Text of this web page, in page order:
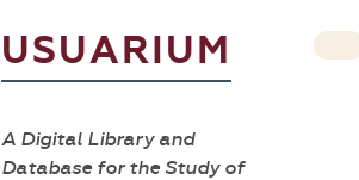
USUARIUM
A Digital Library and
Database for the Study of
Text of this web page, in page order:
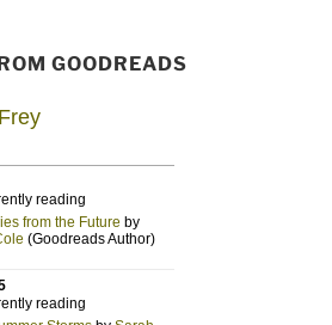
GOODREADS
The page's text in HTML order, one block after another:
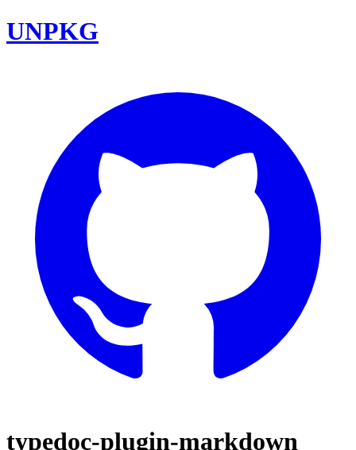
UNPKG
typedoc-plugin-markdown
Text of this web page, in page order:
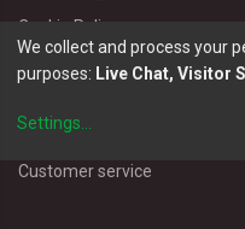
Cookie Policy
Privacy Policy
Terms of Use
Customer service
We collect and process your
purposes: Live Chat, Visitor
Settings...
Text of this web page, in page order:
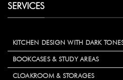
SERVICES
KITCHEN DESIGN WITH DARK
BOOKCASES & STUDY AREAS
CLOAKROOM & STORAGES
===============
# ASSIGNMENT
The records above should be reproduced exactly, with the pictures omitted.

# TASK SOLUTION
Text of this web page, in page order:
USUARIUM
A Digital Library and
Database for the Study of
Text of this web page, in page order:
GOODREADS
The page's text in HTML order, one block after another:
UNPKG
typedoc-plugin-markdown
Text of this web page, in page order:
Cookie Policy
Privacy Policy
Terms of Use
Customer service
We collect and process your
purposes: Live Chat, Visitor
Settings...
Text of this web page, in page order:
SERVICES
KITCHEN DESIGN WITH DARK
BOOKCASES & STUDY AREAS
CLOAKROOM & STORAGES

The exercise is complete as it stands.